1. SUMMARY OF SIGNIFICANT ACCOUNTING AND REPORTING POLICIES
Cash Equivalents and Restricted Cash - Cash equivalents and restricted cash consist of short-term, highly liquid investments with original maturities of three months or less. The acquired assets primarily hold these investments in money market funds. The fair value of these funds is calculated using current market prices. At September 30, 2018 approximately $3 million of current restricted cash on the accompanying condensed combined balance sheets primarily represents cash collateral from offtakers.
In the fourth quarter of 2017, the acquired assets early adopted an ASU which requires that restricted cash be included with cash and cash equivalents when reconciling the beginning-of-period and end-of-period total amounts shown on the combined statements of cash flows. The acquired assets adopted the ASU retrospectively, which adoption did not have a material impact to the combined statements of cash flows.
Reconciliation of cash, cash equivalents and restricted cash by balance sheet line item:
|
| | | | |
| | September 30, 2018 |
Cash and cash equivalents | | $ | 7 |
|
Restricted cash | | |
Other current assets | | 3 |
|
Total restricted cash | | 3 |
|
Total cash, cash equivalents and restricted cash | | $ | 10 |
|
Accounting for Partial Sales of Nonfinancial Assets - Effective January 1, 2018, the acquired assets adopted an accounting standards update regarding the accounting for partial sales of nonfinancial assets using the modified retrospective approach. This standards update affects the accounting and related financial statement presentation for the sales of differential membership interests to third-party investors. The primary impact of adopting the standards update was an increase to noncontrolling interests which includes the reclassification of the $1,181 million liability reflected as deferral related to differential membership interests on the condensed consolidated balance sheets at December 31, 2017. See the condensed consolidated statements of changes in equity.
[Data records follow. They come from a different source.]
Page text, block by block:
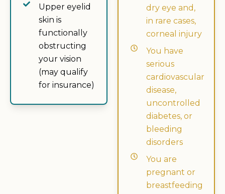
Upper eyelid
skin is
functionally
obstructing
your vision
(may qualify
for insurance)
dry eye and,
in rare cases,
corneal injury
You have
serious
cardiovascular
disease,
uncontrolled
diabetes, or
bleeding
disorders
You are
pregnant or
breastfeeding
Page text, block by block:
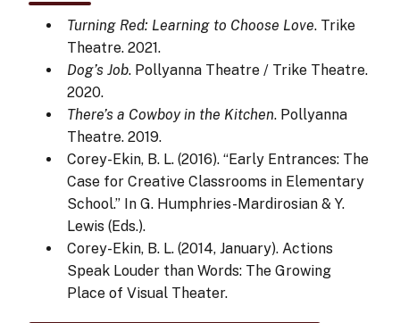
Turning Red: Learning to Choose Love. Trike
Theatre. 2021.
Dog’s Job. Pollyanna Theatre / Trike Theatre.
2020.
There’s a Cowboy in the Kitchen. Pollyanna
Theatre. 2019.
Corey-Ekin, B. L. (2016). “Early Entrances: The
Case for Creative Classrooms in Elementary
School.” In G. Humphries-Mardirosian & Y.
Lewis (Eds.).
Corey-Ekin, B. L. (2014, January). Actions
Speak Louder than Words: The Growing
Place of Visual Theater.
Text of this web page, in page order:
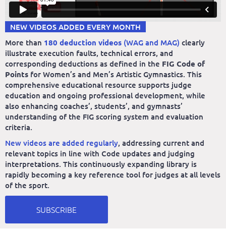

During the nine months ended September 30, 2018, approximately $74 million was recorded as net loss attributable to noncontrolling interests in condensed consolidated statements of income as the third-party investors received their portion of the economic attributes of the related facilities. Prior to the adoption, the income related to differential membership interests was being recognized in benefits associated with differential membership interests - net in the condensed consolidated statements of income. Additionally, net loss attributable to noncontrolling interests for the nine months ended September 30, 2018 includes approximately $161 million (after-tax $120 million) related to the reduction of differential membership interests as a result of the change in federal corporate income tax rates effective January 1, 2018.
Variable Interest Entities (VIEs) - An entity is considered to be a VIE when its total equity investment at risk is not sufficient to permit the entity to finance its activities without additional subordinated financial support, or its equity investors, as a group, lack the characteristics of having a controlling financial interest. A reporting company is required to consolidate a VIE as its primary beneficiary when it has both the power to direct the activities of the VIE that most significantly impact the VIE's economic performance, and the obligation to absorb losses or the right to receive benefits from the VIE that could potentially be significant to the VIE. The acquired assets evaluate whether an entity is a VIE whenever reconsideration events as defined by the accounting guidance occur.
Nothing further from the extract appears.